Mayor John Tory said he would be “flabbergasted” and “dumbfounded” if the provincial government decides to fund a northern extension of the subway on Yonge Street and not the Downtown Relief Line.
Tory stood on the southbound platform at Bloor-Yonge station today to speak about the importance of the Downtown Relief Line. He says completing the DRL will be impossible without provincial funding committed before shovels hit the ground.
“The relief line must be up and running before expanding the Yonge line further north,” he says.
It was a challenging place for a news conference, as trains eased in and out of the station and morning commuters stopped to listen or grab a picture.

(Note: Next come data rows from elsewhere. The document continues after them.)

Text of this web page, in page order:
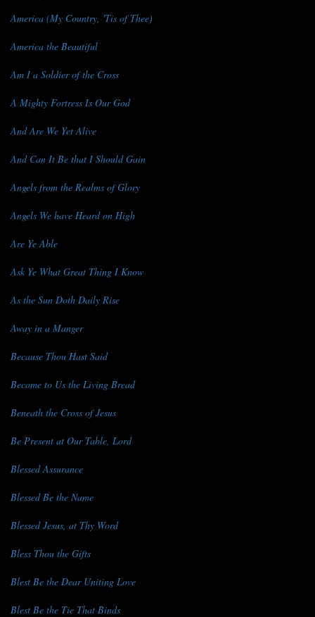
America (My Country, 'Tis of Thee)
America the Beautiful
Am I a Soldier of the Cross
A Mighty Fortress Is Our God
And Are We Yet Alive
And Can It Be that I Should Gain
Angels from the Realms of Glory
Angels We have Heard on High
Are Ye Able
Ask Ye What Great Thing I Know
As the Sun Doth Daily Rise
Away in a Manger
Because Thou Hast Said
Become to Us the Living Bread
Beneath the Cross of Jesus
Be Present at Our Table, Lord
Blessed Assurance
Blessed Be the Name
Blessed Jesus, at Thy Word
Bless Thou the Gifts
Blest Be the Dear Uniting Love
Blest Be the Tie That Binds
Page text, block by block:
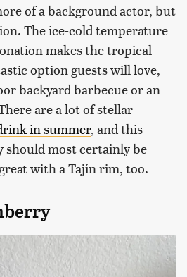
of a background actor, but
The ice-cold temperature
makes the tropical
option guests will love,
backyard barbecue or an
are a lot of stellar
in summer, and this
should most certainly be
with a Tajín rim, too.
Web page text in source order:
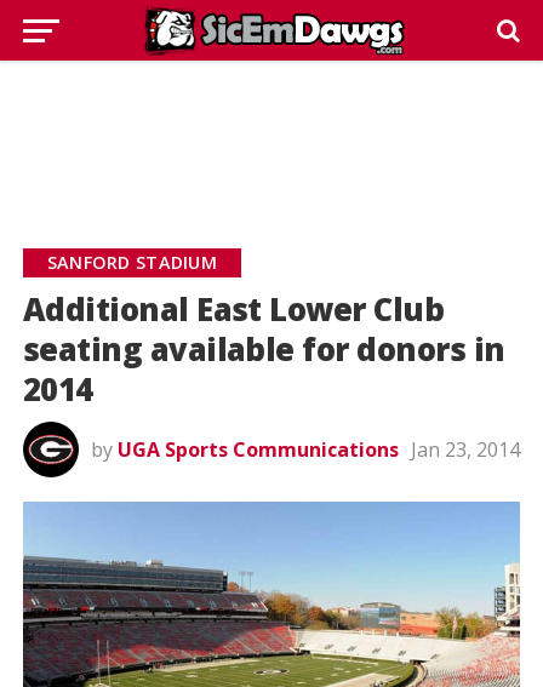
SANFORD STADIUM
Additional East Lower Club
seating available for donors in
2014
by UGA Sports Communications Jan 23, 2014
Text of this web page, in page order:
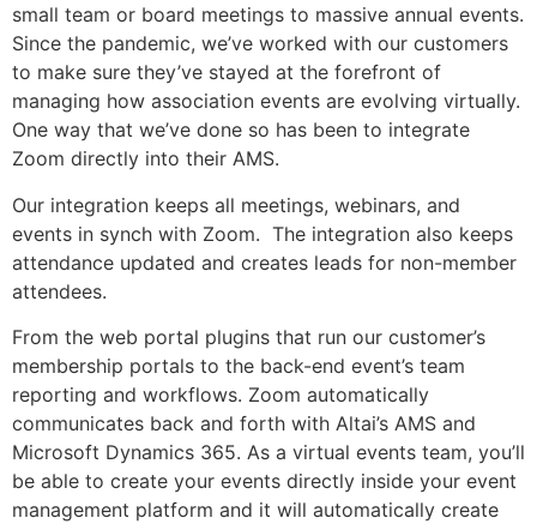
small team or board meetings to massive annual events.
Since the pandemic, we’ve worked with our customers
to make sure they’ve stayed at the forefront of
managing how association events are evolving virtually.
One way that we’ve done so has been to integrate
Zoom directly into their AMS.
Our integration keeps all meetings, webinars, and
events in synch with Zoom. The integration also keeps
attendance updated and creates leads for non-member
attendees.
From the web portal plugins that run our customer’s
membership portals to the back-end event’s team
reporting and workflows. Zoom automatically
communicates back and forth with Altai’s AMS and
Microsoft Dynamics 365. As a virtual events team, you’ll
be able to create your events directly inside your event
management platform and it will automatically create
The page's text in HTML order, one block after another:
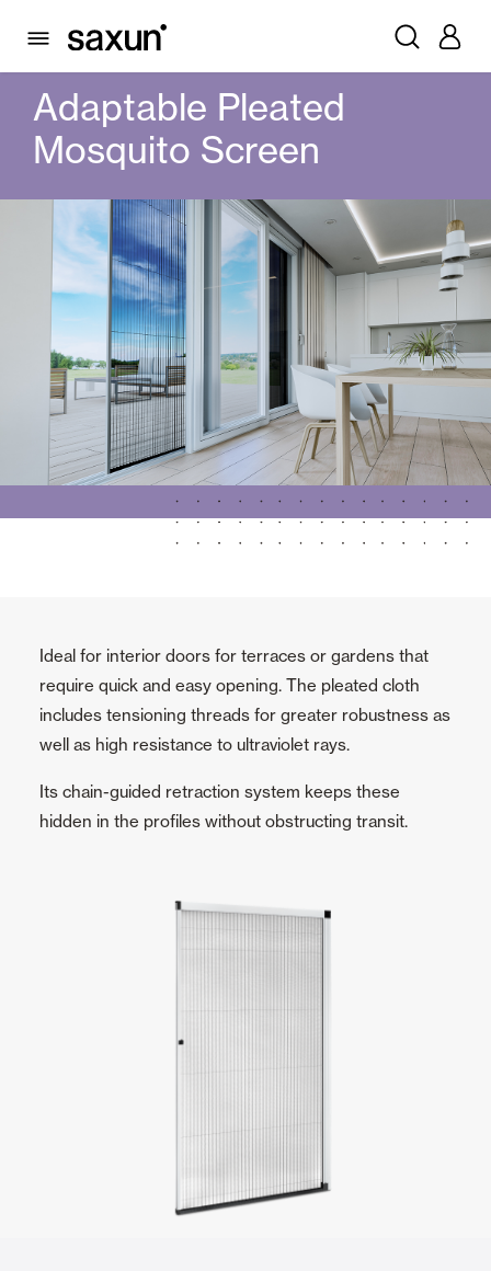
PRODUCTS MOSQUITO SCREENS
Adaptable Pleated
Mosquito Screen
Ideal for interior doors for terraces or gardens that
require quick and easy opening. The pleated cloth
includes tensioning threads for greater robustness as
well as high resistance to ultraviolet rays.
Its chain-guided retraction system keeps these
hidden in the profiles without obstructing transit.
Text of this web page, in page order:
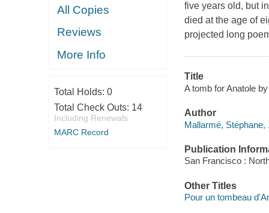
All Copies
Reviews
More Info
Total Holds: 0
Total Check Outs: 14
Including Renewals
MARC Record
five years old, but
died at the age of
projected long
Title
A tomb for Anatole
Author
Mallarmé, Stéphane,
Publication
San Francisco :
Other Titles
Pour un tombeau
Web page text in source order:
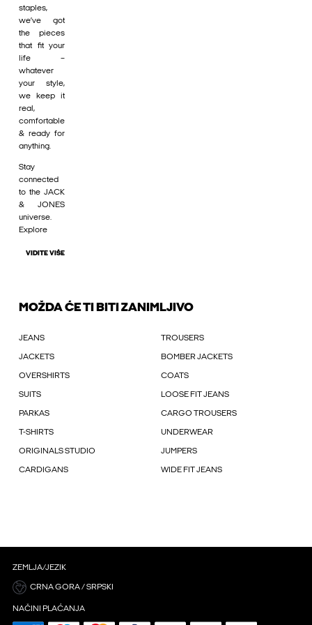
staples,
we’ve got
the pieces
that fit your
life –
whatever
your style,
we keep it
real,
comfortable
& ready for
anything.
Stay
connected
to the JACK
& JONES
universe.
Explore
VIDITE VIŠE
MOŽDA ĆE TI BITI ZANIMLJIVO
JEANS TROUSERS
JACKETS BOMBER JACKETS
OVERSHIRTS COATS
SUITS LOOSE FIT JEANS
PARKAS CARGO TROUSERS
T-SHIRTS UNDERWEAR
ORIGINALS STUDIO JUMPERS
CARDIGANS WIDE FIT JEANS
ZEMLJA/JEZIK
CRNA GORA / SRPSKI
NAČINI PLAĆANJA
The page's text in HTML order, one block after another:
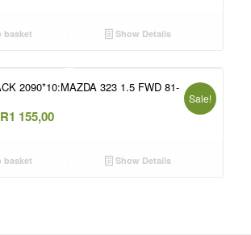
basket Show Details
2090*10:MAZDA 323 1.5 FWD 81-
R1 155,00Current
Sale!
basket Show Details
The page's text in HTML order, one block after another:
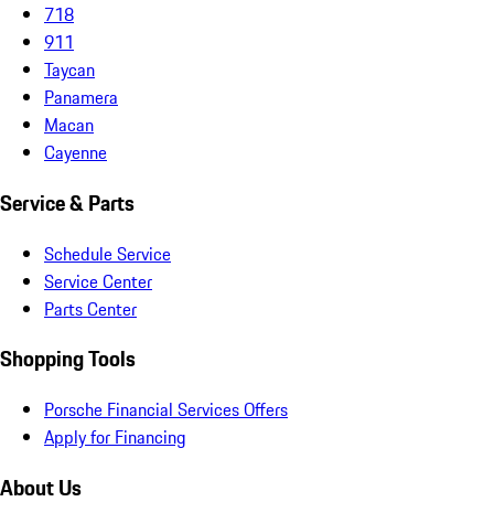
718
911
Taycan
Panamera
Macan
Cayenne
Service & Parts
Schedule Service
Service Center
Parts Center
Shopping Tools
Porsche Financial Services Offers
Apply for Financing
About Us
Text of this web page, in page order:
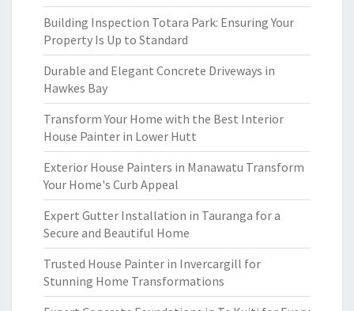
Building Inspection Totara Park: Ensuring Your
Property Is Up to Standard
Durable and Elegant Concrete Driveways in
Hawkes Bay
Transform Your Home with the Best Interior
House Painter in Lower Hutt
Exterior House Painters in Manawatu Transform
Your Home's Curb Appeal
Expert Gutter Installation in Tauranga for a
Secure and Beautiful Home
Trusted House Painter in Invercargill for
Stunning Home Transformations
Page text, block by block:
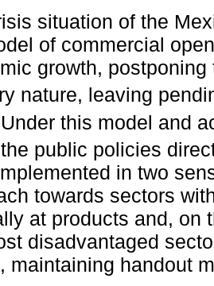
situation of the
of commercial
growth,
nature, leaving
this model and
public policies
in two
towards sectors
at products and, on
disadvantaged
maintaining handout
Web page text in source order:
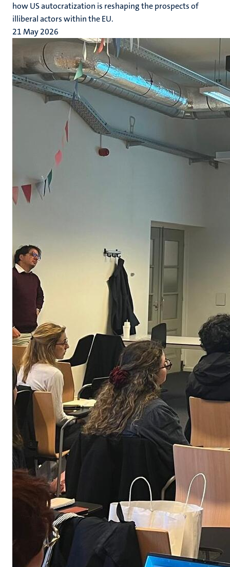
how US autocratization is reshaping the prospects of
illiberal actors within the EU.
21 May 2026
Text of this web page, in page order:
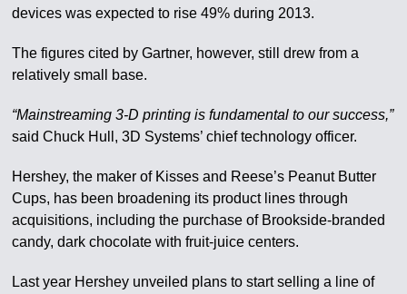
devices was expected to rise 49% during 2013.
The figures cited by Gartner, however, still drew from a
relatively small base.
“Mainstreaming 3-D printing is fundamental to our success,”
said Chuck Hull, 3D Systems’ chief technology officer.
Hershey, the maker of Kisses and Reese’s Peanut Butter
Cups, has been broadening its product lines through
acquisitions, including the purchase of Brookside-branded
candy, dark chocolate with fruit-juice centers.
Last year Hershey unveiled plans to start selling a line of
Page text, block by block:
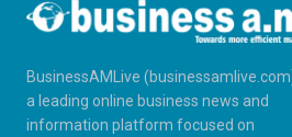
BusinessAMLive
a leading online business news and
information platform focused on
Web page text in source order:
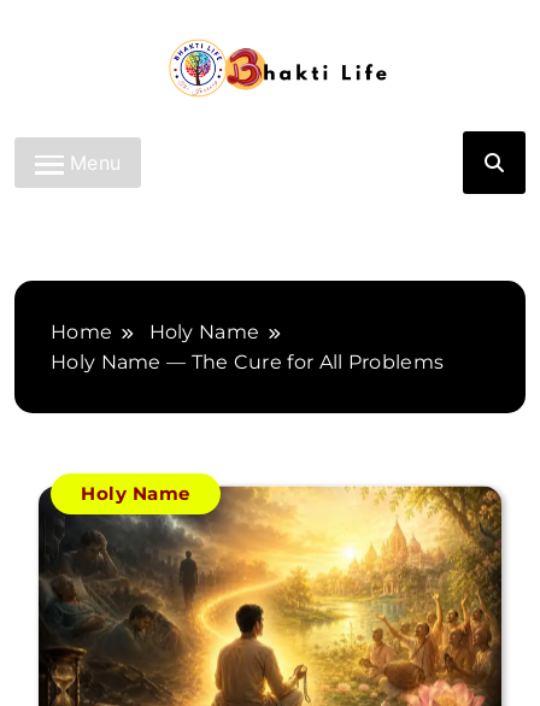
Bhakti Life
Menu
Home
Holy Name
Holy Name — The Cure for All Problems
Holy Name
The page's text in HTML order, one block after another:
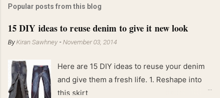
Popular posts from this blog
15 DIY ideas to reuse denim to give it new look
ByKiran Sawhney -November 03, 2014
Here are 15 DIY ideas to reuse your denim
and give them a fresh life. 1. Reshape into
this skirt
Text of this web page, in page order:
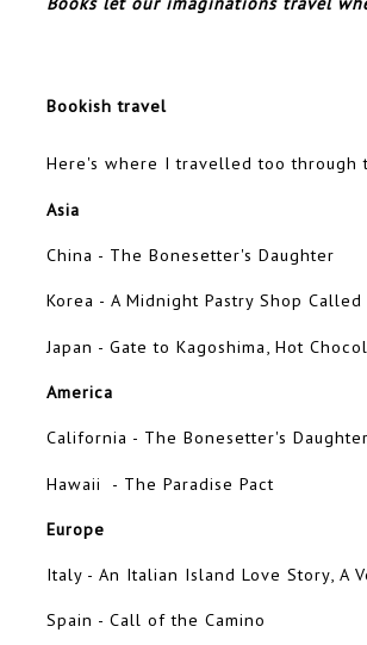
Bookish travel
Here's where I travelled too through
Asia
China - The Bonesetter's Daughter
Korea - A Midnight Pastry Shop
Japan - Gate to Kagoshima, Hot
America
California - The Bonesetter's Daughter
Hawaii - The Paradise Pact
Europe
Italy - An Italian Island Love Story, A
Spain - Call of the Camino
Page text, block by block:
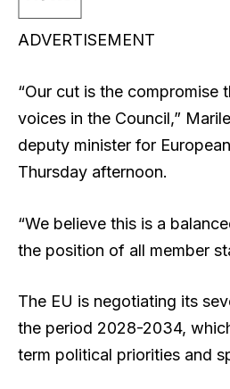
ADVERTISEMENT
“Our cut is the compromise
voices in the Council,”
deputy minister for
Thursday afternoon.
“We believe this is a
the position of all member
The EU is negotiating its
the period 2028-2034,
term political priorities and
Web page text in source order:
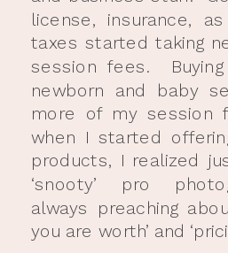
license, insurance,
taxes started taking
session fees.
newborn and baby
more of my session
when I started
products, I realized
‘snooty’ pro
always preaching
you are worth’ and
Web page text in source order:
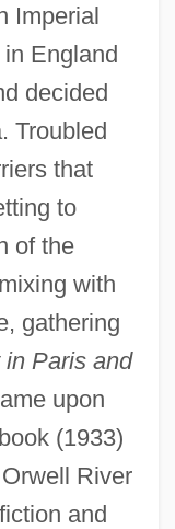
Imperial
England
decided
Troubled
that
to
of the
with
gathering
Paris and
upon
(1933)
River
and
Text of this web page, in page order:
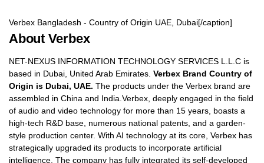
Verbex Bangladesh - Country of Origin UAE, Dubai[/caption]
About Verbex
NET-NEXUS INFORMATION TECHNOLOGY SERVICES L.L.C is
based in Dubai, United Arab Emirates. Verbex Brand Country of
Origin is Dubai, UAE. The products under the Verbex brand are
assembled in China and India.Verbex, deeply engaged in the field
of audio and video technology for more than 15 years, boasts a
high-tech R&D base, numerous national patents, and a garden-
style production center. With AI technology at its core, Verbex has
strategically upgraded its products to incorporate artificial
intelligence. The company has fully integrated its self-developed
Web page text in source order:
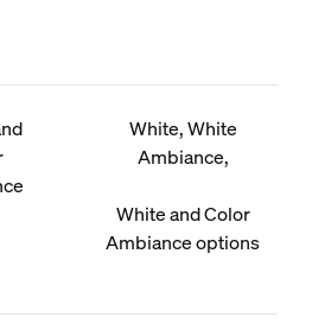
White, White
Ambiance,
White and Color
Ambiance options

They had to do it at the Yonge end of Bloor Station, where all the people are busy trying to connect between the lines? https://t.co/1AQx9zruiY
— Moaz Ahmad (@yyzMYA) April 3, 2017
@JohnTory shame you're wasting billions on a 1 stop subway the will keep Yonge/Bloor overcrowded #TOpoli
— Peter S (@For_Petes_Sake) April 3, 2017
@iancborsuk We could have a good chunk of funding for the Relief Line if John Tory chose not to waste money on Scarb subway ext. & Gardiner. #topoli
— Michael Bednarski (@mikebednarski) April 3, 2017
The federal budget contains a transit infrastructure fund of $20 billion earmarked to public transit projects across the country. The City is expecting to get around $5 billion of that, although the federal government has yet to say how much will flow to where.
The DRL has been estimated to cost $6.8 billion.
Tory is no stranger to friction with the province. In January, Premier Kathleen Wynne struck down Tory’s plan to place road tolls on the Don Valley Parkway and Gardiner highways.
“We can’t sit back,” Tory said on the busy subway platform. “That’s what got us into this mess.”